## How to complete this task
Print every line below. Match each one exactly.

## Excerpted data
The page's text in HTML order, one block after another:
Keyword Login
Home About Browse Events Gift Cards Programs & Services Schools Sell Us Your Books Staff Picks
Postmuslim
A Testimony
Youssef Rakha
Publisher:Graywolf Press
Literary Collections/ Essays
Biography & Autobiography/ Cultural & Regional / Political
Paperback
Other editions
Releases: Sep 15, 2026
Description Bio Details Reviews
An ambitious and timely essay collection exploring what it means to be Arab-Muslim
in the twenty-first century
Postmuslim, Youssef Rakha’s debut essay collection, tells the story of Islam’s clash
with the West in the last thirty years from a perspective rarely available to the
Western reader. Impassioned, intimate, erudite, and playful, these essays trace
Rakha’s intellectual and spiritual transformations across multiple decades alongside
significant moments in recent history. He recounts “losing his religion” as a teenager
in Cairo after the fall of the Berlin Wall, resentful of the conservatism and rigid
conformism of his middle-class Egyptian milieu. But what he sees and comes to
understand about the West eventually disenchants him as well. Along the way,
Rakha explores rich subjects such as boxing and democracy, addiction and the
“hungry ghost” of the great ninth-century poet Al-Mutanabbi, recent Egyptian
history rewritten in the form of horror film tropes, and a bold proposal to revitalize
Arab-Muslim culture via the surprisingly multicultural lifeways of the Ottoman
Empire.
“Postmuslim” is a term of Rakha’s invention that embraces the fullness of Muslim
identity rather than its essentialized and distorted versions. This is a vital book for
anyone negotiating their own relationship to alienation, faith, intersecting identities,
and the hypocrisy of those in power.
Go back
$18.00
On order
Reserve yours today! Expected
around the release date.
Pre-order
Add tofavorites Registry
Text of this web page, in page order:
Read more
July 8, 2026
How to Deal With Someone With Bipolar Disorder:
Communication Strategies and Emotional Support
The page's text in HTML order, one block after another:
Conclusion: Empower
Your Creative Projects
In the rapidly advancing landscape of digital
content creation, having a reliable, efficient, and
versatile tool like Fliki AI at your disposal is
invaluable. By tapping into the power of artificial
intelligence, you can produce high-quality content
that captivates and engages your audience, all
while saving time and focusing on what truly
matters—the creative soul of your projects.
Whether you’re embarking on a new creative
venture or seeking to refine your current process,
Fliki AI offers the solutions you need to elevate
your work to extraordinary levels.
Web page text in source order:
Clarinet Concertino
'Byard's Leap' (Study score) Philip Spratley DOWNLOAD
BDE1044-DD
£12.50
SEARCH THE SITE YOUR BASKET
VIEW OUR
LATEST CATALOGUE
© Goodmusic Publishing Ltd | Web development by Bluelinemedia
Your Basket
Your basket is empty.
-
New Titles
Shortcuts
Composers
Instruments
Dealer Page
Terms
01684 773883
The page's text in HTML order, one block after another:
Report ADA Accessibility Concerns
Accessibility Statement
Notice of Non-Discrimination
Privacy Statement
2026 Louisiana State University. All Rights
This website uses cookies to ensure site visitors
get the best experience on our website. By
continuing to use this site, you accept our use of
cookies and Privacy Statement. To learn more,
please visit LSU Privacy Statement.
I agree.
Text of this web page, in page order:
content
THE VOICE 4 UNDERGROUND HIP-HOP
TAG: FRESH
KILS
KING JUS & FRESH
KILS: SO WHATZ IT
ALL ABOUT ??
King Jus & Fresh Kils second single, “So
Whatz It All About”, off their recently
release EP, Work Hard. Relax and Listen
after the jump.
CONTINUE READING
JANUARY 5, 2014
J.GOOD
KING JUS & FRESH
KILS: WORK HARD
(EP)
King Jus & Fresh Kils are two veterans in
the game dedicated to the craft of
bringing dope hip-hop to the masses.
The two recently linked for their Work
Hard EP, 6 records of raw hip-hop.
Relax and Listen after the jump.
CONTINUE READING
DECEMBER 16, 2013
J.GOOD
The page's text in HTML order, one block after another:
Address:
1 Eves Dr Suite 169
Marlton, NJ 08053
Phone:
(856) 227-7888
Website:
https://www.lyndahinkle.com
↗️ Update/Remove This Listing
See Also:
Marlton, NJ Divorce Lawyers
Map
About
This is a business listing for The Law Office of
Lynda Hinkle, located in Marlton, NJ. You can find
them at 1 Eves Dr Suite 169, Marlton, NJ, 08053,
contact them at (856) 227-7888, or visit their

## Result for this task
The page's text in HTML order, one block after another:
Keyword Login
Home About Browse Events Gift Cards Programs & Services Schools Sell Us Your Books Staff Picks
Postmuslim
A Testimony
Youssef Rakha
Publisher:Graywolf Press
Literary Collections/ Essays
Biography & Autobiography/ Cultural & Regional / Political
Paperback
Other editions
Releases: Sep 15, 2026
Description Bio Details Reviews
An ambitious and timely essay collection exploring what it means to be Arab-Muslim
in the twenty-first century
Postmuslim, Youssef Rakha’s debut essay collection, tells the story of Islam’s clash
with the West in the last thirty years from a perspective rarely available to the
Western reader. Impassioned, intimate, erudite, and playful, these essays trace
Rakha’s intellectual and spiritual transformations across multiple decades alongside
significant moments in recent history. He recounts “losing his religion” as a teenager
in Cairo after the fall of the Berlin Wall, resentful of the conservatism and rigid
conformism of his middle-class Egyptian milieu. But what he sees and comes to
understand about the West eventually disenchants him as well. Along the way,
Rakha explores rich subjects such as boxing and democracy, addiction and the
“hungry ghost” of the great ninth-century poet Al-Mutanabbi, recent Egyptian
history rewritten in the form of horror film tropes, and a bold proposal to revitalize
Arab-Muslim culture via the surprisingly multicultural lifeways of the Ottoman
Empire.
“Postmuslim” is a term of Rakha’s invention that embraces the fullness of Muslim
identity rather than its essentialized and distorted versions. This is a vital book for
anyone negotiating their own relationship to alienation, faith, intersecting identities,
and the hypocrisy of those in power.
Go back
$18.00
On order
Reserve yours today! Expected
around the release date.
Pre-order
Add tofavorites Registry
Text of this web page, in page order:
Read more
July 8, 2026
How to Deal With Someone With Bipolar Disorder:
Communication Strategies and Emotional Support
The page's text in HTML order, one block after another:
Conclusion: Empower
Your Creative Projects
In the rapidly advancing landscape of digital
content creation, having a reliable, efficient, and
versatile tool like Fliki AI at your disposal is
invaluable. By tapping into the power of artificial
intelligence, you can produce high-quality content
that captivates and engages your audience, all
while saving time and focusing on what truly
matters—the creative soul of your projects.
Whether you’re embarking on a new creative
venture or seeking to refine your current process,
Fliki AI offers the solutions you need to elevate
your work to extraordinary levels.
Web page text in source order:
Clarinet Concertino
'Byard's Leap' (Study score) Philip Spratley DOWNLOAD
BDE1044-DD
£12.50
SEARCH THE SITE YOUR BASKET
VIEW OUR
LATEST CATALOGUE
© Goodmusic Publishing Ltd | Web development by Bluelinemedia
Your Basket
Your basket is empty.
-
New Titles
Shortcuts
Composers
Instruments
Dealer Page
Terms
01684 773883
The page's text in HTML order, one block after another:
Report ADA Accessibility Concerns
Accessibility Statement
Notice of Non-Discrimination
Privacy Statement
2026 Louisiana State University. All Rights
This website uses cookies to ensure site visitors
get the best experience on our website. By
continuing to use this site, you accept our use of
cookies and Privacy Statement. To learn more,
please visit LSU Privacy Statement.
I agree.
Text of this web page, in page order:
content
THE VOICE 4 UNDERGROUND HIP-HOP
TAG: FRESH
KILS
KING JUS & FRESH
KILS: SO WHATZ IT
ALL ABOUT ??
King Jus & Fresh Kils second single, “So
Whatz It All About”, off their recently
release EP, Work Hard. Relax and Listen
after the jump.
CONTINUE READING
JANUARY 5, 2014
J.GOOD
KING JUS & FRESH
KILS: WORK HARD
(EP)
King Jus & Fresh Kils are two veterans in
the game dedicated to the craft of
bringing dope hip-hop to the masses.
The two recently linked for their Work
Hard EP, 6 records of raw hip-hop.
Relax and Listen after the jump.
CONTINUE READING
DECEMBER 16, 2013
J.GOOD
The page's text in HTML order, one block after another:
Address:
1 Eves Dr Suite 169
Marlton, NJ 08053
Phone:
(856) 227-7888
Website:
https://www.lyndahinkle.com
↗️ Update/Remove This Listing
See Also:
Marlton, NJ Divorce Lawyers
Map
About
This is a business listing for The Law Office of
Lynda Hinkle, located in Marlton, NJ. You can find
them at 1 Eves Dr Suite 169, Marlton, NJ, 08053,
contact them at (856) 227-7888, or visit their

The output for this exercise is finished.